Problem requirements: If an entry holds a picture, leave that picture out and reproduce everything else exactly.

Material for this task:
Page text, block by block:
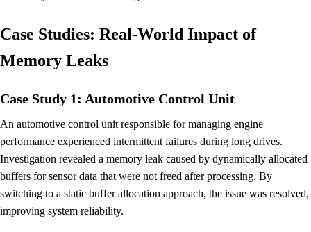
Case Studies: Real-World Impact of
Memory Leaks
Case Study 1: Automotive Control Unit
An automotive control unit responsible for managing engine
performance experienced intermittent failures during long drives.
Investigation revealed a memory leak caused by dynamically allocated
buffers for sensor data that were not freed after processing. By
switching to a static buffer allocation approach, the issue was resolved,
improving system reliability.
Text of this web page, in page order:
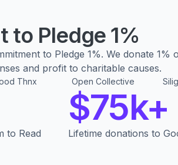
to Pledge 1%
to Pledge 1%. We donate 1%
and profit to charitable causes.
Thnx Open Collective
to Read
$75k+
Lifetime donations to
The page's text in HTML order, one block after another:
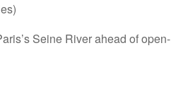
Seine River ahead of open-

Written response:
Page text, block by block:
Case Studies: Real-World Impact of
Memory Leaks
Case Study 1: Automotive Control Unit
An automotive control unit responsible for managing engine
performance experienced intermittent failures during long drives.
Investigation revealed a memory leak caused by dynamically allocated
buffers for sensor data that were not freed after processing. By
switching to a static buffer allocation approach, the issue was resolved,
improving system reliability.
Text of this web page, in page order:
to Pledge 1%
to Pledge 1%. We donate 1%
and profit to charitable causes.
Thnx Open Collective
to Read
$75k+
Lifetime donations to
The page's text in HTML order, one block after another:
Seine River ahead of open-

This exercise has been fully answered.